Hi for those who are intending to make a quick trip to Malaysis or Singapore AND for those who don't wanna drive or have not vehicle, here's some useful information i found.

Just last month, I made a trip to visit a friend at her hometown in Pekan Nana and was thinking how to get there. so I got instructions from her to get there.

For those coming from SG to M'sia or from M'sia to Malaysia, take this bus CW3  ... which is at the Larkin Bus Interchange and further down to Bukit Indah (malaysia) or   at the Jurong East Bus Interchange (singapore)  

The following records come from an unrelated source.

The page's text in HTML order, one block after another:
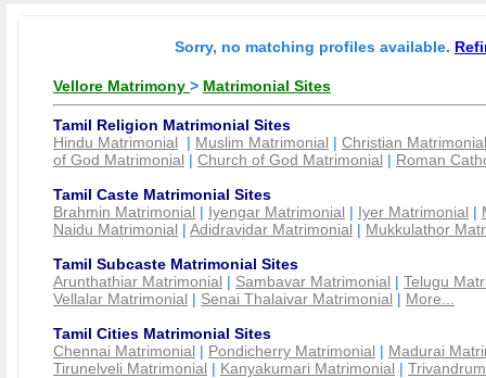
Sorry, no matching profiles available.
Vellore Matrimony > Matrimonial Sites
Tamil Religion Matrimonial Sites
Hindu Matrimonial | Muslim Matrimonial | Christian Matrimonial
of God Matrimonial | Church of God Matrimonial | Roman
Tamil Caste Matrimonial Sites
Brahmin Matrimonial | Iyengar Matrimonial | Iyer Matrimonial |
Naidu Matrimonial | Adidravidar Matrimonial | Mukkulathor
Tamil Subcaste Matrimonial Sites
Arunthathiar Matrimonial | Sambavar Matrimonial | Telugu
Vellalar Matrimonial | Senai Thalaivar Matrimonial | More...
Tamil Cities Matrimonial Sites
Chennai Matrimonial | Pondicherry Matrimonial | Madurai
Tirunelveli Matrimonial | Kanyakumari Matrimonial |

Bus Journey was even faster than I expected!  only about 40+ min 

oh yes, make sure you have your immigration card written first... i had to use up 1-2 minutes to fill that up .... and by then the bus actually left without me :S

----------


## slimboyfat

> Hi for those who are intending to make a quick trip to Malaysis or Singapore AND for those who don't wanna drive or have not vehicle, here's some useful information i found.
> 
> Just last month, I made a trip to visit a friend at her hometown in Pekan Nana and was thinking how to get there. so I got instructions from her to get there.
> 
> For those coming from SG to M'sia or from M'sia to Malaysia, take this bus CW3 ... which is at the Larkin Bus Interchange and further down to Bukit Indah (malaysia) or at the Jurong East Bus Interchange (singapore) 
> 
> Bus Journey was even faster than I expected! only about 40+ min 
> 
> oh yes, make sure you have your immigration card written first... i had to use up 1-2 minutes to fill that up .... and by then the bus actually left without me :S


Aiyoyo, there are lots of ways to go to Malaysia but I am not going to Jurong East. The taxi fare would be more than the bus fare to JB.

----------


## slimboyfat

How the mighty have fallen. I now live in Jurong East.

----------


## Norton

> How the mighty have fallen. I now live in Jurong East.


..... :rofl:

----------